OK…I know I’ve done more than enough name changes in the past little while but I found another site that had a similar name to mine…and they had it first. This site is similar enough in purpose to mine that it would be lame of me to keep the old name here. I even thought of using the same picture they have in their banner on my site before I found out they were using both the picture and the name. Oh well.
There are some other sites that use the word jeremiad in their name but none of them are run by someone name Jeremy (at least as far as I’ve been able to discover) so I am back to having a good original name for my blog. I like the new name…I am planning on it being permanant. I might even change my URL to reflect the new name. We’ll see…

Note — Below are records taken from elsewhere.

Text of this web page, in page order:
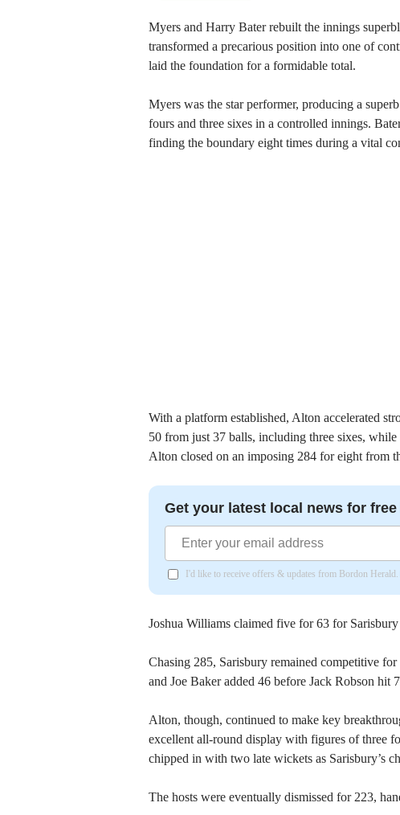
Myers and Harry Bater rebuilt the innings
transformed a precarious position into one of
laid the foundation for a formidable total.
Myers was the star performer, producing a
fours and three sixes in a controlled innings.
finding the boundary eight times during a vital
With a platform established, Alton accelerated
50 from just 37 balls, including three sixes,
Alton closed on an imposing 284 for eight from
Get your latest local news for
I'd like to receive offers & updates from Bordon Herald.
Joshua Williams claimed five for 63 for
Chasing 285, Sarisbury remained competitive
and Joe Baker added 46 before Jack Robson hit
Alton, though, continued to make key
excellent all-round display with figures of three
chipped in with two late wickets as Sarisbury’s
The hosts were eventually dismissed for 223,
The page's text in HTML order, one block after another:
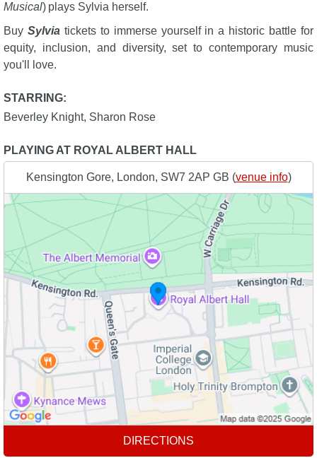
Musical) plays Sylvia herself.
Buy Sylviatickets to immerse yourself in a historic battle for
equity, inclusion, and diversity, set to contemporary music
you'll love.
STARRING:
Beverley Knight, Sharon Rose
PLAYING AT ROYAL ALBERT HALL
Kensington Gore, London, SW7 2AP GB (venue info)
DIRECTIONS

Here’s why I’m trying to lose weight! (The attached link goes to the NYTimes site…it requires registration but is free)
From yesterday’s Opinion Journal Best Of The Web:
Hugh Shelton, who was chairman of the Joint Chiefs of Staff at the time of the Sept. 11 attacks, has some harsh words for a fellow former general. The Los Altos (Calif.) Town Crier reports on Shelton’s appearance at a local college:
“What do you think of General Wesley Clark and would you support him as a presidential candidate,” was the question put to him by moderator Dick Henning, assuming that all military men stood in support of each other. General Shelton took a drink of water and Henning said, “I noticed you took a drink on that one!”
“That question makes me wish it were vodka,” said Shelton. “I’ve known Wes for a long time. I will tell you the reason he came out of Europe early had to do with integrity and character issues, things that are very near and dear to my heart. I’m not going to say whether I’m a Republican or a Democrat. I’ll just say Wes won’t get my vote.”

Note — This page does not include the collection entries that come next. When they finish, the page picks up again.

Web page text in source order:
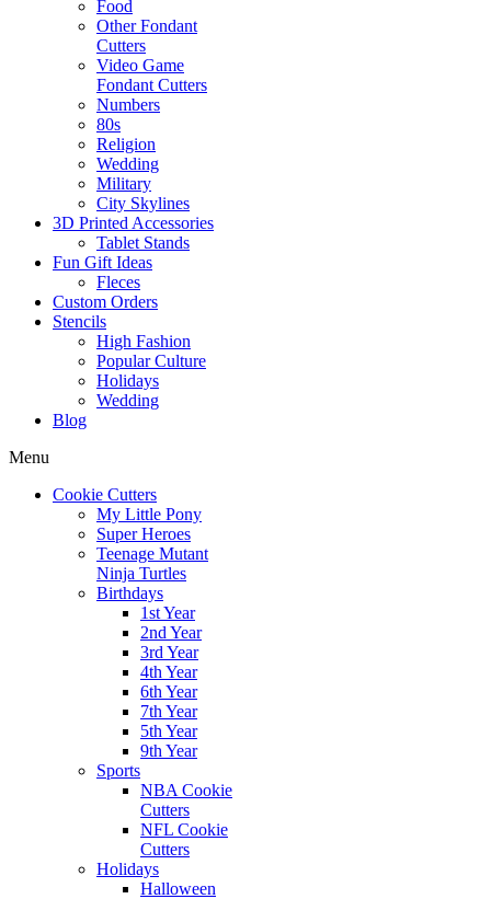
Food
Other Fondant
Cutters
Video Game
Fondant Cutters
Numbers
80s
Religion
Wedding
Military
City Skylines
3D Printed Accessories
Tablet Stands
Fun Gift Ideas
Fleces
Custom Orders
Stencils
High Fashion
Popular Culture
Holidays
Wedding
Blog
Menu
Cookie Cutters
My Little Pony
Super Heroes
Teenage Mutant
Ninja Turtles
Birthdays
1st Year
2nd Year
3rd Year
4th Year
6th Year
7th Year
5th Year
9th Year
Sports
NBA Cookie
Cutters
NFL Cookie
Cutters
Holidays
Halloween
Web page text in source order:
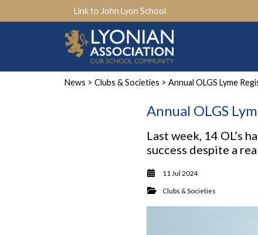
Link to John Lyon School
News > Clubs & Societies > Annual OLGS Lyme
Annual OLGS
Last week, 14 OL’s
success despite a
11 Jul 2024
Clubs & Societies
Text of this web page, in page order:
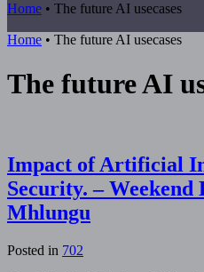
Home • The future AI usecases
Home • The future AI usecases
The future AI
Impact of Artificial
Security. –
Mhlungu
Posted in 702
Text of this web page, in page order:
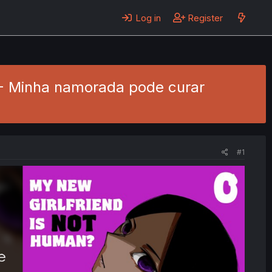
Log in Register
Minha namorada pode curar
#1
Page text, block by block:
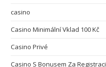
casino
Casino Minimální Vklad 100 Kč
Casino Privé
Casino S Bonusem Za Registraci
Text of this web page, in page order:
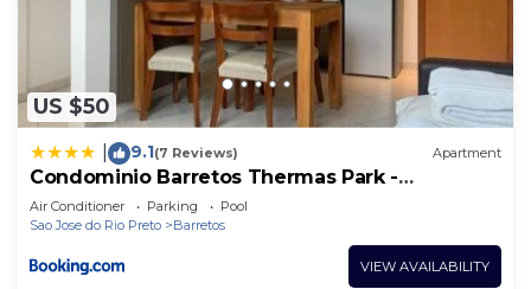
US $50
9.1(7 Reviews) Apartment
Condominio Barretos Thermas Park -
Condohotel 1429
Air Conditioner Parking
Pool
Sao Jose do Rio Preto
Barretos
VIEW AVAILABILITY
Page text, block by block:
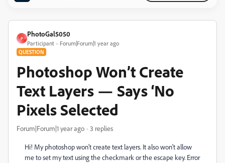
P
PhotoGal5050
Participant Forum|Forum|1 year ago
QUESTION
Photoshop Won’t Create
Text Layers — Says ‘No
Pixels Selected
Forum|Forum|1 year ago 3 replies
Hi! My photoshop won't create text layers. It also won't allow
me to set my text using the checkmark or the escape key. Error
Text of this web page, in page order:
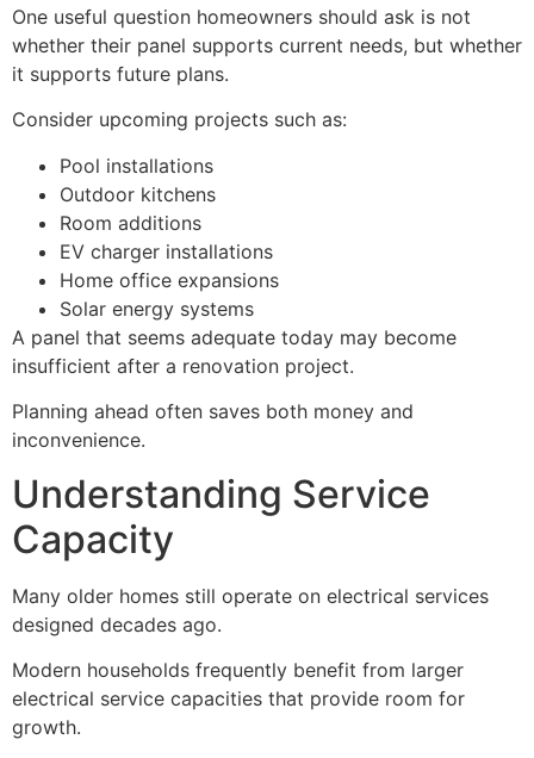
One useful question homeowners should ask is not
whether their panel supports current needs, but whether
it supports future plans.
Consider upcoming projects such as:
Pool installations
Outdoor kitchens
Room additions
EV charger installations
Home office expansions
Solar energy systems
A panel that seems adequate today may become
insufficient after a renovation project.
Planning ahead often saves both money and
inconvenience.
Understanding Service
Capacity
Many older homes still operate on electrical services
designed decades ago.
Modern households frequently benefit from larger
electrical service capacities that provide room for
growth.
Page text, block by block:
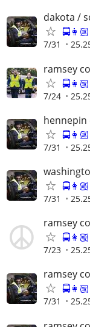
dakota /
7/31
ramsey
7/24
hennepin
7/31
7/31
ramsey
7/23
ramsey
7/31
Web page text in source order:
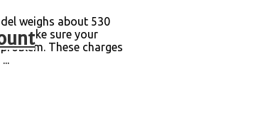
weighs about 530
Make sure your
These charges

Here is the actual Article that the quote is pulled from. Read it if you want to read of an example of a military man who actually deserves the adulation the Clark has been receiving. Hugh Shelton is cool.
Here is a good sample of the fine work that can be found at IMAO every day:
TOP TEN WESLEY CLARK CAMPAIGN SLOGANS
10. I’m a general and a Democrat… isn’t that wacky!
9. My day-to-day views on the war on Iraq are like a box of chocolates - you’ll never know what you’re going to get.
8. You don’t know me, but I don’t know you, so we’re even.
7. Pay no attention to the Clintons behind the curtain.
6. I admit it; Arnold Schwarzenegger bribed me to run to make him look decisive on issues.
5. I helped fight in Kosovo. Yeah, Kosovo. Oh, come on! You remember that conflict. It wasn’t that long ago.
4. Support me because I would have voted “Nes” on Iraq.
3. I nearly started World War III. What other candidate has that much pull?
2. My stance on that very important issue is… Hey! Look! I can do a handstand!
And the number one Wesley Clark campaign slogan…
Because I’m not one of those nine other guys.
Okay, so that was a lot of variations of the same joke. But there’s the problem: none of us know that much about him.
Yet he leads in the polls. Heh heh.
Frank J. is awesome. Check out his site daily…especially the “In My World” segments. Go back to the first one and read them all! It’ll take a while but you’ll get many many good laughs.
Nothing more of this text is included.